闵政浩很诧异,不知道为何他要见自己,但他还是禀告了右议政大人后,私下里见了郑允寿一面。
郑允寿一改之前的意气风发,满身颓丧之气,他见闵政浩走来,便抓着监牢的木栅栏,说:“我做下了许多错事,现今悔之晚矣,这里我能相信的只有闵大人了。我会写一份认罪书,把我这些年知道的做过的都写出来,但我希望闵大人能够保证我这一路上的安全。”
闵政浩闻言问道:“你就不怕我过河拆桥吗?”
郑允寿闭了闭眼睛,说:“那也就只能说明我识人不清,作孽太多报应不爽。”
闵政浩想了想,说:“我答应你。”
闵政浩私下里联系了罗渊和张默,毕竟全罗道地界,张默的人手办事可靠。
没想到被郑允寿料中,流放一路上暗杀就没断过,在抵达罗州之后逃亡大明之前,他写了一份详尽的认罪书。
明惠看着这份认罪书,气的砸了一套青花瓷茶盏。又深恨洪景舟死的太早,吴兼护还没有得到惩处。然后她派人快马加鞭地把这封认罪书给张默送了来,由张默转交给了闵政浩。
这些腌臜事闵政浩并没有告诉他心爱的姑娘。长今只要每天开开心心做自己喜欢的事情就好。

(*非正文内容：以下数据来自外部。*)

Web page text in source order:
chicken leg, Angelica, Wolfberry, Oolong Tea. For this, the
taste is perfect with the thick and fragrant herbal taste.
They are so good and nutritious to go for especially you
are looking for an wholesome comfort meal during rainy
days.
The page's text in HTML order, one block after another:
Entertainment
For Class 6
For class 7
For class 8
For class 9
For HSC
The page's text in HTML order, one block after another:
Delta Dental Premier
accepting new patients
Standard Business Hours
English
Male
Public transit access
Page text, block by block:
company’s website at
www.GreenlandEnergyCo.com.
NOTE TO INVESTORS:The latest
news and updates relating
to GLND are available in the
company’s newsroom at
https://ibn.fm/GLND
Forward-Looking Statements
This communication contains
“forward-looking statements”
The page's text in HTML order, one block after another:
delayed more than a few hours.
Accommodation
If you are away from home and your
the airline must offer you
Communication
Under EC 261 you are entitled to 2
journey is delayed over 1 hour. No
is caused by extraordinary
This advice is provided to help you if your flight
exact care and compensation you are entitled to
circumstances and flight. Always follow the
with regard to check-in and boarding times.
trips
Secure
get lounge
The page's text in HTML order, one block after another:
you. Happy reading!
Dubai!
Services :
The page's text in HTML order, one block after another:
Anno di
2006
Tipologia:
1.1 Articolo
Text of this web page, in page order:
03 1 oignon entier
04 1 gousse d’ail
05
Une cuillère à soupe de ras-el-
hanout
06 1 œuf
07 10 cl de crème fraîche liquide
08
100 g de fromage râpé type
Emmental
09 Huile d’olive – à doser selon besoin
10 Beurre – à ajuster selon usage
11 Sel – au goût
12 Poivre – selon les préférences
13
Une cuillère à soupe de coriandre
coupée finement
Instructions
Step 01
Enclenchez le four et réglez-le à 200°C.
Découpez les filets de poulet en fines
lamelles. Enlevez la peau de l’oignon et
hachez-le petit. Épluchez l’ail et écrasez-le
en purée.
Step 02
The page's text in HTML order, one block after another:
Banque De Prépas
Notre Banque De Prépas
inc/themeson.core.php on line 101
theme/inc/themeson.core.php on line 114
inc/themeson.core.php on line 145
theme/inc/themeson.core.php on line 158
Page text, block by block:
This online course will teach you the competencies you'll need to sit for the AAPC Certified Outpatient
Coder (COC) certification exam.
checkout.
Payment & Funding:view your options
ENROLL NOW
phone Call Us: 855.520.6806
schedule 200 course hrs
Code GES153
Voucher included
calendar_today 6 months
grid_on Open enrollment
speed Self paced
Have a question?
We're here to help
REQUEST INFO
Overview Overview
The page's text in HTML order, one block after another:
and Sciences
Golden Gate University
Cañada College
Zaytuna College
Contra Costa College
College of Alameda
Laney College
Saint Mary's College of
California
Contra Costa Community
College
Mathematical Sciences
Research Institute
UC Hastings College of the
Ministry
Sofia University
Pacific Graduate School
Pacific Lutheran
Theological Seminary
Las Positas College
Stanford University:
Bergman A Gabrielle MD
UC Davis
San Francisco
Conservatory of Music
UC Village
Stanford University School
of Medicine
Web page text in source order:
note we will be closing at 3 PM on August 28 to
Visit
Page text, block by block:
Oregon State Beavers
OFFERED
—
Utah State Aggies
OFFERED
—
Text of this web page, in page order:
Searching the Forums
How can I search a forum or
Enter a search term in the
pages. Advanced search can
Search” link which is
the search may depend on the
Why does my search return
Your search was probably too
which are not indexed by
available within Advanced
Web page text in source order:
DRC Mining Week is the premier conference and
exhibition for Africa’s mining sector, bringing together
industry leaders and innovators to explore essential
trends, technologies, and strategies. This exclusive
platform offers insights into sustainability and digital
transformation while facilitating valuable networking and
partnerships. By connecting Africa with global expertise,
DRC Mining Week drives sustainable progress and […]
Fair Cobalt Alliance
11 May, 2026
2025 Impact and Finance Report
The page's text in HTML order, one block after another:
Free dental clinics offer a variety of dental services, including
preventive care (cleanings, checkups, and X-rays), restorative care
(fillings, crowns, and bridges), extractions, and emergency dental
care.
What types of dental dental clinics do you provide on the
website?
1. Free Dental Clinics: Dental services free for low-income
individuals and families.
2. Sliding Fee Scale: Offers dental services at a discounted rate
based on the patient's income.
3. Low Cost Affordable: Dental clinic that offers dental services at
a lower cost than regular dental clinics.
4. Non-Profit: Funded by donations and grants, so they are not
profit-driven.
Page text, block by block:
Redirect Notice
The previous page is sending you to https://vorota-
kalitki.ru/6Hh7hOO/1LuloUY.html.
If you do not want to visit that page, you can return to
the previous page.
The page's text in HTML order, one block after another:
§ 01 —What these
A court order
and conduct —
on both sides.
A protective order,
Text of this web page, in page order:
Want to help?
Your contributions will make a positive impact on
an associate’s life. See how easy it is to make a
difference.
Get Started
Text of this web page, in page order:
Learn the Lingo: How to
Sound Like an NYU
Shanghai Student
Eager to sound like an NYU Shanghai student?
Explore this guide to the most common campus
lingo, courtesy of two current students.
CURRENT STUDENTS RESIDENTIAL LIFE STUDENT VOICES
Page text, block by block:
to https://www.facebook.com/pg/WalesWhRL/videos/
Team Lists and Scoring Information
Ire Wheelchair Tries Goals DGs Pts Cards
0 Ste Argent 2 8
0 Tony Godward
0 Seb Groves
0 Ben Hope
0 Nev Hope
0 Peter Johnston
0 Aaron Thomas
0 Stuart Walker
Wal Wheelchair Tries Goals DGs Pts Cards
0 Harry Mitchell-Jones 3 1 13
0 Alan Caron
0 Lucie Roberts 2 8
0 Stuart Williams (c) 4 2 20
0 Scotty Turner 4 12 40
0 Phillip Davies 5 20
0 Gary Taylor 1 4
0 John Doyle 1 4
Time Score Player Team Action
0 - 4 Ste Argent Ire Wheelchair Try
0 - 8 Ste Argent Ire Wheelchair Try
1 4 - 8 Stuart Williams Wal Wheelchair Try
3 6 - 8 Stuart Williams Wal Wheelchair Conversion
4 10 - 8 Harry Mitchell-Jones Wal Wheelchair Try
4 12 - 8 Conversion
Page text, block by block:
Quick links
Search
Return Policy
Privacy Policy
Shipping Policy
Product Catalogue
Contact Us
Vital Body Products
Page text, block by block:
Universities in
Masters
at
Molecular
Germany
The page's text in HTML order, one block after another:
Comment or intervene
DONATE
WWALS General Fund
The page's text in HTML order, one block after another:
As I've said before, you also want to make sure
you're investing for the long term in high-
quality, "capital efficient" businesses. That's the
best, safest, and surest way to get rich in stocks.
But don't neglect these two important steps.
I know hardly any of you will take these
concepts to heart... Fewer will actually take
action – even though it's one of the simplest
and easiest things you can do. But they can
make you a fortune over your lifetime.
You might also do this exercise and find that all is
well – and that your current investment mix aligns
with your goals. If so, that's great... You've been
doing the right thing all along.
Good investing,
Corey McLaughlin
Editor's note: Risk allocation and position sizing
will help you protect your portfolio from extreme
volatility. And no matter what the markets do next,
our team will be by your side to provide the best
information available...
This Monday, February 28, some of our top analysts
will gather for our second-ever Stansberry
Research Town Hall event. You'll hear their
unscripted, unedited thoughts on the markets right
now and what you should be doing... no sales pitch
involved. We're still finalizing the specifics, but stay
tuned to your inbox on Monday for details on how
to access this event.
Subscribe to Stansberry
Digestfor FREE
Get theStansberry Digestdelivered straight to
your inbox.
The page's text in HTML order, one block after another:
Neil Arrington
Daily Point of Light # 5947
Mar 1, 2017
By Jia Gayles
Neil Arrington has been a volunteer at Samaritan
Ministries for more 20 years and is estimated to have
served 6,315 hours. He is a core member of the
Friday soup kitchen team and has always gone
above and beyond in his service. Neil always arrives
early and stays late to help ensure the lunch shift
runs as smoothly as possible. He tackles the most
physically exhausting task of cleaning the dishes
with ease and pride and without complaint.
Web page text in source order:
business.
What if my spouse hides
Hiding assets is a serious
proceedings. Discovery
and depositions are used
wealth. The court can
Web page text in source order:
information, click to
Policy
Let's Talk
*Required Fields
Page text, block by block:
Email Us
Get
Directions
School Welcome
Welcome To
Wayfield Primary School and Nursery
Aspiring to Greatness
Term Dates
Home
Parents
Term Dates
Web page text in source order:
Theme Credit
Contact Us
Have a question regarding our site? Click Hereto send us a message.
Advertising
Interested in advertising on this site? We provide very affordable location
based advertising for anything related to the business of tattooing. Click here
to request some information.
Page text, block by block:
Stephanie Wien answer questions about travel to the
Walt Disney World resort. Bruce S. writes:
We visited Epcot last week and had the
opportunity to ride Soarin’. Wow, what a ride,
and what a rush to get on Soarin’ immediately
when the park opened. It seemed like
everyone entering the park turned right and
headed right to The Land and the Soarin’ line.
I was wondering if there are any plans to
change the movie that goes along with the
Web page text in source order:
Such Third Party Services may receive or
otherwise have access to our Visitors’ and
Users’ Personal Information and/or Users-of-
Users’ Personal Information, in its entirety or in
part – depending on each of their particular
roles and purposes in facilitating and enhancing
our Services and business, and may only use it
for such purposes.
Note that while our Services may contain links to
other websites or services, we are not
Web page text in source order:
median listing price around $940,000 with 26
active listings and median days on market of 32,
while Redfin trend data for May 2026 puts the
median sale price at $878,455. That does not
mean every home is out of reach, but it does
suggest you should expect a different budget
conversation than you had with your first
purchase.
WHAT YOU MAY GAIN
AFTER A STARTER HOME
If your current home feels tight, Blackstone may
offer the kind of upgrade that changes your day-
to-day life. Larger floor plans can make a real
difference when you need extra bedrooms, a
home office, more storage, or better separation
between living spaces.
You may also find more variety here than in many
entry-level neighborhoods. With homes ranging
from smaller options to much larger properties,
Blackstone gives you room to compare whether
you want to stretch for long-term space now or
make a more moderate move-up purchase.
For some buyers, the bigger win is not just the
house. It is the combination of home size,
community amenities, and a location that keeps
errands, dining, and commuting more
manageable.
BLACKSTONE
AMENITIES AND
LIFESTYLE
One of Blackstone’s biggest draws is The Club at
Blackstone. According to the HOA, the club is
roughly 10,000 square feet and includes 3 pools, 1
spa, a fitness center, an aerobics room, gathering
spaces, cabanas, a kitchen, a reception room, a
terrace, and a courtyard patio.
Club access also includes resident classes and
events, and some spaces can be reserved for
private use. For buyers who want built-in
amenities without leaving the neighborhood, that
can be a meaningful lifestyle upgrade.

郑允寿下台,太医正职位空虚,罗渊并不想当什么太医正,于是主动请辞,把院正的职位让给了申益必申教授。他还继续悠哉悠哉地当自己的院判和奶爸。
长今终于有时间去看望自己的小姐妹连生,却发现连生脸色不对,一把脉才知道连生是怀孕了,但却服用了不少山楂制做的膳食,孕妇不宜食用山楂。长今怕连生担忧于怀胎不利,便决定私下里暗中寻查,走之前还嘱咐连生很多孕养知识。有惊无险,连生的怀孕让中宗和太后高兴得露出了笑脸。
文定王后已有儿子,地位稳固,年长的两个女儿也已经出嫁,并嫁与的都是名门望族。出身低微的连生哪怕生个儿子,也不是妨碍,好好教养,说不定还能成为庆源大君的助力,要是个女儿就更省心了。所以文定王后知道了此事,并没有不高兴,反而奖赏了连生孕育有功。过气的其他嫔妃真是咬碎了银牙和血吞,却不得不继续像鹌鹑一样蛰伏起来。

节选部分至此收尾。